Nasceu em Buenos Aires em 1948, criou-se em Israel, fez o liceu na Argentina, viveu em sítios longínquos como Taiti. Nos anos 1980 mudou-se para Toronto, no Canadá, e tornou-se cidadão canadiano. De há 10 anos para cá, vive no Sul de França.
As suas primeiras línguas foram o inglês e o alemão e só mais tarde viria o espanhol, explicou Manguel em Lisboa, durante uma conversa pública na semana passada com Francisco José Viegas, no âmbito do Festival Silêncio. “Os meus pais quiseram que eu tivesse uma aia checa de língua alemã que me falasse inglês. Eles, por seu lado, falavam espanhol e francês – o que significa que eu não falei com os meus pais até aos oito anos…” Sentido de humor e simpatia irresistíveis. O eclectismo de Manguel não se limita à geografia e à linguística. Eterno leitor de Homero ou Dante, adora novelas policiais e ficção científica e não alinha nas modas nem nos cânones estabelecidos. “Há grandes obras, que reconheço que são grandes obras, mas que a mim não me interessam.”
Gosta muito de ler na cama e está “sempre a ler”. Todos os dias, antes de tomar o pequeno almoço, lê um canto de “A Divina Comédia” (“é o meu yoga”). Fala dos 40 mil livros que compõem a sua imponente biblioteca, instalada numa ruína medieval restaurada, como se de 40 mil filhos se tratasse (ele próprio tem três, já crescidos).
O ebook, explicou ainda, não é mais do que “uma tábua de argila com mais memória”, acrescentando que – cúmulo da ironia -, depois de termos abandonado os rolos de pergaminho para adoptar o codex com as suas páginas encadernadas, muito mais prático de ler, voltamos… a fazer scroll às páginas nos ecrãs de computador…

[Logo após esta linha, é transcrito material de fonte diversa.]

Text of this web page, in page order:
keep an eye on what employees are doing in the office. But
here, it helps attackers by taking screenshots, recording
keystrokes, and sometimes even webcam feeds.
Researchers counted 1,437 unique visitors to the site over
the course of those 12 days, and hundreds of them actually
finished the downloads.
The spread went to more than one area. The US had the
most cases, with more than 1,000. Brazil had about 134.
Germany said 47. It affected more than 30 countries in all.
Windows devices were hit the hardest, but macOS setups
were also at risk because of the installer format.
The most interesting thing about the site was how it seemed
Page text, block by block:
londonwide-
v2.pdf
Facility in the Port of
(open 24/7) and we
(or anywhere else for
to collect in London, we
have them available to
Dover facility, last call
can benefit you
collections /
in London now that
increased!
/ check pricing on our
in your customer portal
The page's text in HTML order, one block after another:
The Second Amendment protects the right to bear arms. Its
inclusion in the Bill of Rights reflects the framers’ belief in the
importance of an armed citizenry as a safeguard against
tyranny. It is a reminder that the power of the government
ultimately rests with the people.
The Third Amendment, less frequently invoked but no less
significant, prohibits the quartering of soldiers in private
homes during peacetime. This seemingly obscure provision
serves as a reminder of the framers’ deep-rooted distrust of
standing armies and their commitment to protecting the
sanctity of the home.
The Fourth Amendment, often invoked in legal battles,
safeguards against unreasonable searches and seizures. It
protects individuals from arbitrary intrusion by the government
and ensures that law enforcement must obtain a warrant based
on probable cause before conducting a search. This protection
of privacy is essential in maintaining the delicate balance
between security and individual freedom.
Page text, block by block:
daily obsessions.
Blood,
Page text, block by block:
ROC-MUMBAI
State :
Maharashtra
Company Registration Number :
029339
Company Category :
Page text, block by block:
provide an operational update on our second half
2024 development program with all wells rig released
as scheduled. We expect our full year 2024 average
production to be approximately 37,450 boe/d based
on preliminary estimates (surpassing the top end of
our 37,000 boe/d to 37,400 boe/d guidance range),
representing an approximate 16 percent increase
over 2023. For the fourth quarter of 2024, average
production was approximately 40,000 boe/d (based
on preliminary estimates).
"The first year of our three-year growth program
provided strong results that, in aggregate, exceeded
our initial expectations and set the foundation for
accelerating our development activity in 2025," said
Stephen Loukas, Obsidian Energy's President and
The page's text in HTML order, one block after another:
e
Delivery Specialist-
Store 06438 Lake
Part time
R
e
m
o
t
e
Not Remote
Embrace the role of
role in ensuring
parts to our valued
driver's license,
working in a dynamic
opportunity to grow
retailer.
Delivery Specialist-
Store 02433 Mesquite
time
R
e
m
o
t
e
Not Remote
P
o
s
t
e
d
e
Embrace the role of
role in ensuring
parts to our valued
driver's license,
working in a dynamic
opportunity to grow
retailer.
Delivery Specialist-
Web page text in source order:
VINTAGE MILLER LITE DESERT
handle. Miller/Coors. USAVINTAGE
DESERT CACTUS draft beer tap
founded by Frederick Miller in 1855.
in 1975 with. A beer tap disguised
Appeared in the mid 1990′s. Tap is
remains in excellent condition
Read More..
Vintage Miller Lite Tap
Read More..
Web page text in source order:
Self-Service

Não usa telemóvel, nem Internet, não tem email. Não os acha úteis. Os amigos ofereceram-lhe um site pessoal nos seus 60 anos (
alberto.manguel.com), que “ao que parece, funciona muito bem”. No fundo, a Internet é como uma grande biblioteca – e ele já tem a dele.
A sua obra está toda ela dedicada ao lado maravilhoso da leitura, do acto de ler. A sua paixão pela leitura vem de onde? Nasce-se leitor ou uma pessoa torna-se leitora?

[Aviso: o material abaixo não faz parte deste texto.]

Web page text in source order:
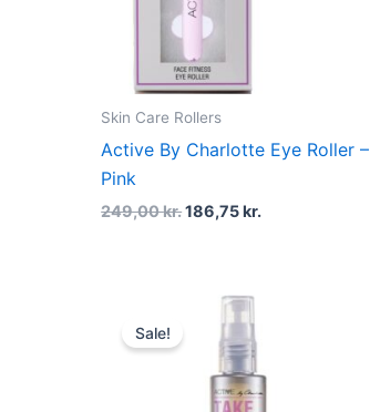
Skin Care Rollers
Active By Charlotte Eye Roller –
Pink
249,00kr.186,75kr.
Sale!
Original
price
was:
229,00 kr..
is:
171,75 kr..
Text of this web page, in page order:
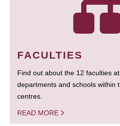
FACULTIES
Find out about the 12 faculties
departments and schools within
centres.
READ MORE
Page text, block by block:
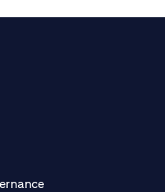
in a new tab)
a new tab)
(opens in a new tab)
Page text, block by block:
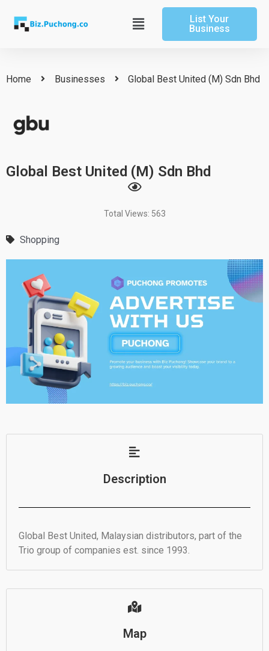
content
Main
Menu
List Your
Business
Home Businesses Global Best United (M) Sdn Bhd
Global Best United (M) Sdn Bhd
Total Views: 563
Shopping
Description
Global Best United, Malaysian distributors, part of the
Trio group of companies est. since 1993.
Map
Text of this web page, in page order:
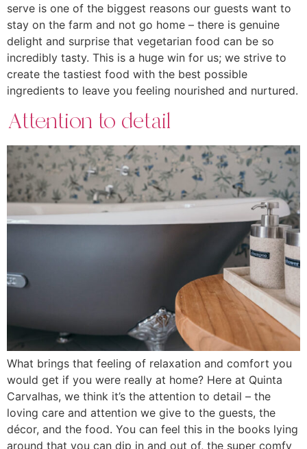
serve is one of the biggest reasons our guests want to
stay on the farm and not go home – there is genuine
delight and surprise that vegetarian food can be so
incredibly tasty. This is a huge win for us; we strive to
create the tastiest food with the best possible
ingredients to leave you feeling nourished and nurtured.
Attention to detail
What brings that feeling of relaxation and comfort you
would get if you were really at home? Here at Quinta
Carvalhas, we think it’s the attention to detail – the
loving care and attention we give to the guests, the
décor, and the food. You can feel this in the books lying
around that you can dip in and out of, the super comfy
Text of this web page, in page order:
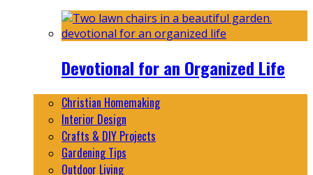
Devotional for an Organized Life
Christian Homemaking
Interior Design
Crafts & DIY Projects
Gardening Tips
Outdoor Living
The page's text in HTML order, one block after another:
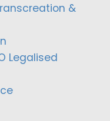
&
Legalised
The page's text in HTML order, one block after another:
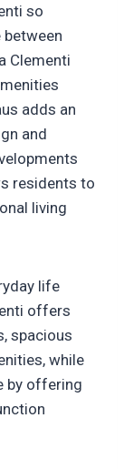
so
Clementi
adds an
and
residents to
living
life
offers
spacious
while
by offering
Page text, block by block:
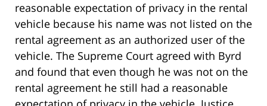
reasonable expectation of privacy in the rental
vehicle because his name was not listed on the
rental agreement as an authorized user of the
vehicle. The Supreme Court agreed with Byrd
and found that even though he was not on the
rental agreement he still had a reasonable
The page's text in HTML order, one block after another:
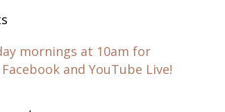
mornings at 10am for
and YouTube Live!
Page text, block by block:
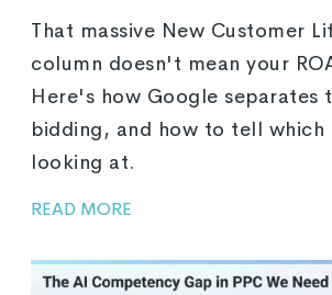
That massive New Customer
column doesn't mean your
Here's how Google separates
bidding, and how to tell which
looking at.
READ MORE
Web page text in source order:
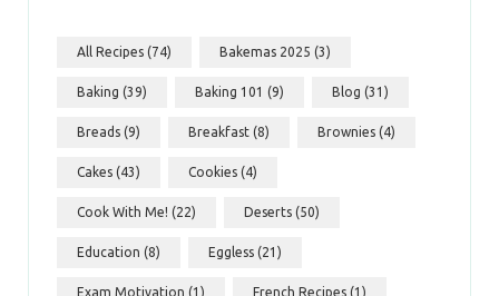
All Recipes (74) Bakemas 2025 (3)
Baking (39) Baking 101 (9) Blog (31)
Breads (9) Breakfast (8) Brownies (4)
Cakes (43) Cookies (4)
Cook With Me! (22) Deserts (50)
Education (8) Eggless (21)
Exam Motivation (1) French Recipes (1)
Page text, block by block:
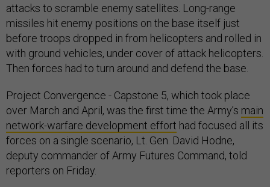
attacks to scramble enemy satellites. Long-range
missiles hit enemy positions on the base itself just
before troops dropped in from helicopters and rolled in
with ground vehicles, under cover of attack helicopters.
Then forces had to turn around and defend the base.
Project Convergence - Capstone 5, which took place
over March and April, was the first time the Army’s main
network-warfare development effort had focused all its
forces on a single scenario, Lt. Gen. David Hodne,
deputy commander of Army Futures Command, told
reporters on Friday.
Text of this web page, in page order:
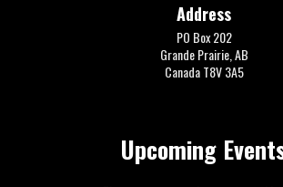
Address
PO Box 202
Grande Prairie, AB
Canada T8V 3A5
Upcoming
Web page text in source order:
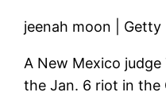
jeenah moon | Getty
A New Mexico
the Jan. 6 riot in the
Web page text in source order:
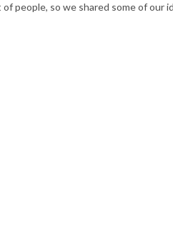
people, so we shared some of our

Penso que somos animais leitores. Vimos ao mundo com uma certa consciência de nós próprios e do que nos rodeia e temos a impressão de que tudo nos conta histórias: a paisagem, o rosto dos outros, o céu, em tudo encontramos linguagem. Tentamos desentranhá-la, tentamos lê-la. Nesse sentido, não podemos existir enquanto seres humanos sem a leitura. Inventámos a linguagem escrita, a linguagem oral, para tentarmos comunicar essa experiência do mundo, para nos contarmos histórias e através delas, falar dessa experiência. No meu caso, o conhecimento do mundo passou sempre pelos livros. Tive uma infância um pouco particular: o facto de o meu pai pertencer ao corpo diplomático fez com que viajássemos muito e que eu não tivesse nenhum sítio onde me sentisse em casa. A minha casa estava nos livros. Regressar à noite aos livros que conhecia, abri-los e constatar com imenso alívio que o mesmo conto continuava na mesma página, com a mesma ilustração, dava-me uma certa segurança e um certo sentido do lar.

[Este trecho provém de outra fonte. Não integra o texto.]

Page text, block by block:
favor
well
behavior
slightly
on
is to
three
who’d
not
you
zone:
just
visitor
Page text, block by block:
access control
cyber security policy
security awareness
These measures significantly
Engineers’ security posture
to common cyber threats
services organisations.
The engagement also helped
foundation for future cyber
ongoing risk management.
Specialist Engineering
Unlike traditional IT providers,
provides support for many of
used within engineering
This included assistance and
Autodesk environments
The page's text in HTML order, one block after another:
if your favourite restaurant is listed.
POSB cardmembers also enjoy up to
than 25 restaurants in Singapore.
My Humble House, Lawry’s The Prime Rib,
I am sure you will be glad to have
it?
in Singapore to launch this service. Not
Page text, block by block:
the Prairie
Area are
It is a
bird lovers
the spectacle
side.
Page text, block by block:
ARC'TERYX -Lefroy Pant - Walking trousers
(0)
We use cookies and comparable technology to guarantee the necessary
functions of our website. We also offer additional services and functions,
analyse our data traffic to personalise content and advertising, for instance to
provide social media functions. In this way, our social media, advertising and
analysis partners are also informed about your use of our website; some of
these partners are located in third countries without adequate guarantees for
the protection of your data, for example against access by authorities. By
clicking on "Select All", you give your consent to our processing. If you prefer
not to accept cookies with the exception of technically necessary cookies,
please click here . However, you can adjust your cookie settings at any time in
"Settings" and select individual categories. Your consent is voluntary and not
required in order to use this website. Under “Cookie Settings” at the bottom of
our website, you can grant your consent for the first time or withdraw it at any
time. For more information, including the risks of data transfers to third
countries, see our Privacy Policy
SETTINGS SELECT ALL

Mas nem toda a gente é leitora…
Nem toda a gente é leitora, mas acho que, no fundo, é porque as circunstâncias fazem que não sejamos todos leitores. A possibilidade está em todos nós. O que quero dizer é que suponho que há pessoas que nunca se apaixonam, suponho que há pessoas que nunca viajam, suponho que há pessoas que não têm uma certa experiência do mundo. E da mesma maneira, existem muitas pessoas que não são leitoras. Mas a possibilidade está dentro de nós.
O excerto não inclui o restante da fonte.